Firstly, in the short term, recent experience suggests greater clarity may not appear – and where it does, failure to plan as early as possible has resulted in higher costs. Secondly, recent volatility in the global trading environment may be a long-term trend rather than a short-term blip, meaning businesses should now be preparing supply chains for permanent agility, not just for one-off tweaks to trading arrangements.
Below we discuss the context for these changes, before giving three steps firms should take to prepare their supply chains.
Status quo bias
Baringa argues that many business leaders are suffering from a “status quo bias” – the assumption that, because their career has played out amid a stable or slowly-liberalising trade environment, any disruptions to global trade are just temporary departures from a static system, and afterwards normality will return.
This is a dangerous assumption. To understand why, it helps to take the long view.
Since the late 19th century, globalisation and trade have moved through distinct phases, including at least one where international trade shrank.
History proves that global trading environments are not a steady state – or even a constant evolution. Abrupt changes and reversals are possible – and the deglobalisation and uncertainty ushered in by Brexit and Trump may either be a temporary tweak or a new long-term pattern. Smart firms should prepare now for both scenarios.
Consumers have no more to give
At the same time, firms need to deal with the tough reality that consumers can no longer bear the brunt of such changes.

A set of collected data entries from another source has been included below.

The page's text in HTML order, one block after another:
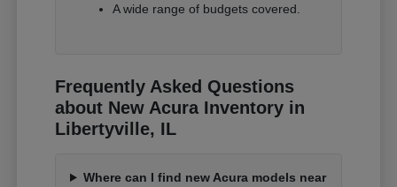
A wide range of budgets covered.
Frequently Asked Questions
about New Acura Inventory in
Libertyville, IL
Where can I find new Acura models near

Households across developed markets have experienced years, sometimes decades, of stagnant real income growth, culminating more recently in a cost of living crisis amidst high inflation and debt servicing costs. In effect – as Baringa’s Price Sensitivity Index shows - the consumer market can be considered saturated, and firms who attempt to pass on tariff costs to consumers risk losing market share. As a result, companies are now having to address inefficient and under-invested areas of their operations; starting with re-wiring their supply chains.

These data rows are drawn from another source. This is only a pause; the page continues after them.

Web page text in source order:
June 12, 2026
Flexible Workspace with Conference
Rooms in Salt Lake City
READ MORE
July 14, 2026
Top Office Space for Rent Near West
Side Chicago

This has three parts: visibility, flexibility and capital.
1. Visibility Informs Agility: Build A Robust Understanding of Your Supply Chain
Tariffs have a uniquely complex effect on global supply chains. Firstly, the effects can be felt in both directions – on goods and services companies buy, and on the goods and services they sell. Secondly, the complexity of our interconnected world ensures tariff situations are equally complex – for example when a product purchased directly by one firm subject to one tariff rate contains sub-components from firms subject to another.
To develop supply chain agility – whether for single adjustments to one-off tariff, or dynamic adjustments over the long-term – the first step is supply chain visibility.

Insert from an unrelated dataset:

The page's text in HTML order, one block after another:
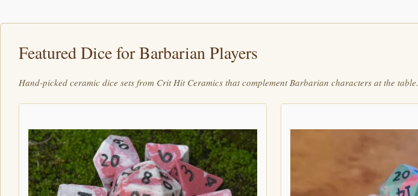
Featured Dice for Barbarian Players
Hand-picked ceramic dice sets from Crit Hit Ceramics that complement Barbarian characters at the table.

For example, in the past year Baringa has mapped the supply chain for a Europe-based global media company. We were able to identify where they were exposed to cross-border risks from tier one US suppliers, especially whose own supply chains were subject to significant tariff impacts. Unchecked, this exposure would have translated to a 10-20% increase in their physical product costs, in turn driving down their sales. But with visibility of their cost and operational risks, they had time to generate scenario plans to switch supplier firms and locations in order to protect their market share.
As a smart starting point, we recommend companies map their current maturity in handling product classifications, navigating rules of origin regimes, and scrutinising landed costs. This assessment will tell you where you have tariff exposure across your upstream supply chain by product category, supplier geography, and end customer region.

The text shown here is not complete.